Form 8-K

 

 

UNITED STATES

SECURITIES AND EXCHANGE COMMISSION

Washington, D.C. 20549

 

 

FORM 8-K

 

 

CURRENT REPORT

PURSUANT TO SECTION 13 OR 15(d) OF THE

SECURITIES EXCHANGE ACT OF 1934

Date of Report (Date of earliest event reported)

September 28, 2010

 

 

GeoMet, Inc.

(Exact name of registrant as specified in its charter)

 

 

 

Delaware  

001-32960

  76-0662382

(State or Other Jurisdiction

of Incorporation)

 

(Commission

File Number)

 

(I.R.S. Employer

Identification No.)

909 Fannin, Suite 1850

Houston, Texas 77010

(Address of principal executive offices including Zip Code)

(713) 659-3855

(Registrant’s telephone number, including area code)

N.A.

(Former name or former address, if changed since last report)

 

 

Check the appropriate box below if the Form 8-K filing is intended to simultaneously satisfy the filing obligation of the registrant under any of the following provisions:

 

¨ Written communications pursuant to Rule 425 under the Securities Act (17 CFR 230.425)

 

¨ Soliciting material pursuant to Rule 14a-12 under the Exchange Act (17 CFR 240.14a-12)

 

¨ Pre-commencement communications pursuant to Rule 14d-2(b) under the Exchange Act (17 CFR 240.14d-2(b))

 

¨ Pre-commencement communications pursuant to Rule 13e-4(c) under the Exchange Act (17 CFR 240.13e-(c))

 

 

 


Item 3.01 Notice of Delisting or Failure to Satisfy a Continued Listing Rule or Standard; Transfer of Listing.

On September 28, 2010, GeoMet, Inc. (the “Company”) received a deficiency letter from the staff of The Nasdaq Stock Market, advising the Company that, for the previous 30 consecutive business days, the bid price for the Company’s common stock had closed below the minimum $1.00 per share required under NASDAQ Marketplace Rule 5450(a)(1) for continued listing on the NASDAQ Global Market. The notification letter states that the Company will be afforded 180 calendar days to regain compliance with the minimum bid price requirement. In order to regain compliance, the bid price of the Company’s common stock must close at $1.00 per share or more for a minimum of ten consecutive business days.

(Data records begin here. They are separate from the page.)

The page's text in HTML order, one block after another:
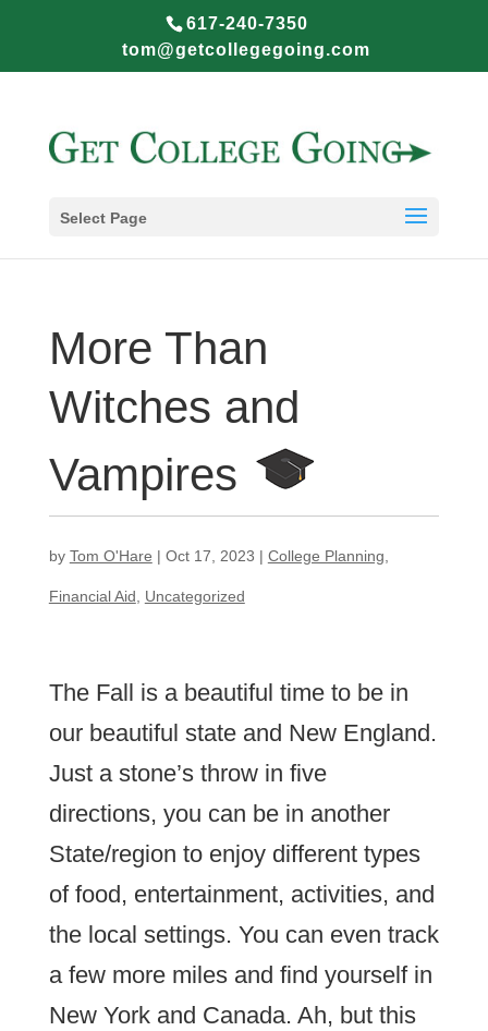
617-240-7350
tom@getcollegegoing.com
Select Page
More Than
Witches and
Vampires
by Tom O'Hare | Oct 17, 2023 | College Planning
Financial Aid Uncategorized
The Fall is a beautiful time to be in
our beautiful state and New England.
Just a stone’s throw in five
directions, you can be in another
State/region to enjoy different types
of food, entertainment, activities, and
the local settings. You can even track
a few more miles and find yourself in
New York and Canada. Ah, but this
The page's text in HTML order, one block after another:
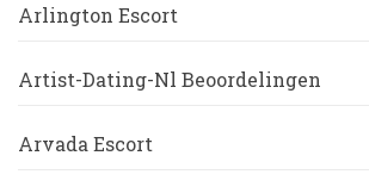
Arlington Escort
Artist-Dating-Nl Beoordelingen
Arvada Escort
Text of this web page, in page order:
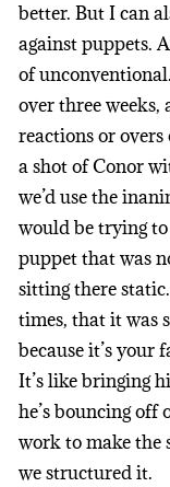
better. But I can
against puppets.
of
over three
reactions or
a shot of Conor
we’d use the
would be trying to
puppet that was
sitting there
times, that it was
because it’s your
It’s like bringing
he’s bouncing off
work to make the
we structured it.
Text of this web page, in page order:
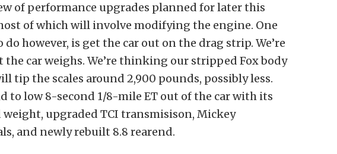
of performance upgrades planned for later this
of which will involve modifying the engine. One
however, is get the car out on the drag strip. We’re
the car weighs. We’re thinking our stripped Fox body
tip the scales around 2,900 pounds, possibly less.
to low 8-second 1/8-mile ET out of the car with its
weight, upgraded TCI transmisison, Mickey
and newly rebuilt 8.8 rearend.
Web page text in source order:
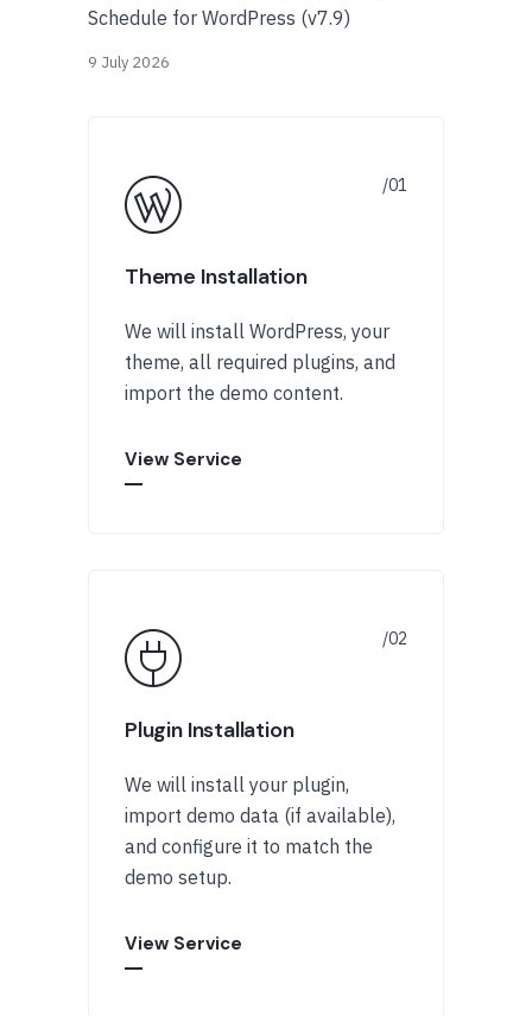
Schedule for WordPress (v7.9)
9 July 2026
Theme Installation
We will install WordPress, your
theme, all required plugins, and
import the demo content.
View Service
Plugin Installation
We will install your plugin,
import demo data (if available),
and configure it to match the
demo setup.
View Service
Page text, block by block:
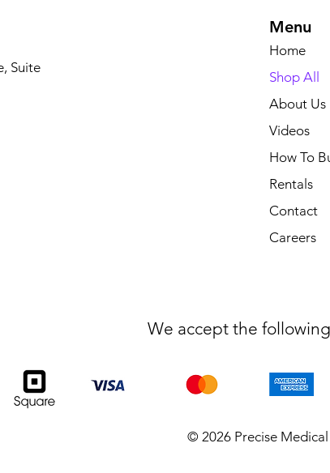
Suite
Menu
Home
Shop All
About Us
Videos
How To
Rentals
Contact
Careers
We accept the
© 2026 Precise

The initial grace period expires on March 28, 2011. In the event that the bid price deficiency is not cured by that time, the Company’s securities will be subject to delisting. An additional 180-day period will be available to regain compliance if the Company transfers its listing to the NASDAQ Capital Market and meets all other listing requirements. The Company intends to actively monitor the bid price for its common stock between now and March 28, 2011, and will consider all available options to resolve the deficiency and regain compliance with the NASDAQ Global Market minimum bid price requirement. The notification letter has no effect on the listing or trading of the Company’s common stock and preferred stock on the NASDAQ Global Market at this time.

 

Item 9.01. Financial Statements and Exhibits.

(d) Exhibits.

 

Exhibit No.

  

Document

99.1    Press Release dated October 4, 2010.


SIGNATURES

Pursuant to the requirements of the Securities Exchange Act of 1934, as amended, the registrant has duly caused this report to be signed on its behalf by the undersigned hereunto duly authorized.

 

    GeoMet, Inc.
    (Registrant)
Dated: October 4, 2010     By:  

/S/ William C. Rankin

    Name:   William C. Rankin
    Title:   Executive Vice President and Chief Financial Officer


INDEX TO EXHIBITS

 

Exhibit No.

  

Document

99.1    Press Release dated October 4, 2010.